Pseudomonas coronafaciens

Scientific classification
- Domain: Bacteria
- Kingdom: Pseudomonadati
- Phylum: Pseudomonadota
- Class: Gammaproteobacteria
- Order: Pseudomonadales
- Family: Pseudomonadaceae
- Genus: Pseudomonas
- Species: P. coronafaciens
- Binomial name: Pseudomonas coronafaciens (Elliott 1920) Stevens 1958
- Type strain: CFBP 2216 ICMP 3113 LMG 5060 NCPPB 600
- Pathovars: P. c. pv. atropurpurea P. c. pv. coronafaciens P. c. pv. garcae P. c. pv. oryzae P. c. pv. porri P. c. pv. striafaciens P. c. pv. zizaniae

= Pseudomonas coronafaciens =

- Genus: Pseudomonas
- Species: coronafaciens
- Authority: (Elliott 1920), Stevens 1958

Plant-pathogenic bacterium

Pseudomonas coronafaciens is a gram-negative bacterium that is pathogenic to several plant species.

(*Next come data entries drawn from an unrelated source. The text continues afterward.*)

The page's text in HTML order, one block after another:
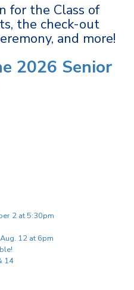
for the Class of
the check-out
and more!
2026 Senior
2 at 5:30pm
12 at 6pm
14

Following ribotypical analysis several pathovars of P. syringae were incorporated into this species.

== Hosts ==
- Pseudomonas coronafaciens pv. atropurpurea is pathogenic on Italian ryegrass (Lolium multiflorum, syn. Festuca perennis).
- Pseudomonas coronafaciens pv. coronafaciens causes halo blight on oat (Avena sativa).
- Pseudomonas coronafaciens pv. garcae infects the coffee plant Coffea arabica.
- Pseudomonas coronafaciens pv. oryzae is pathogenic on rice (Oryza sativa).
- Pseudomonas coronafaciens pv. porri infects the leek (Allium ampeloprasum var. porrum).
- Pseudomonas coronafaciens pv. striafaciens causes bacterial stripe blight on oat (Avena sativa).
- Pseudomonas coronafaciens pv. zizaniae causes bacterial leaf streak on wild rice (Zizania aquatica).

== Pathogenesis ==
P. coronafaciens performs quorum sensing by way of acylhomoserine lactone compounds. Cha et al., 1998 and Dumenyo et al., 1998 isolate and characterize some of these.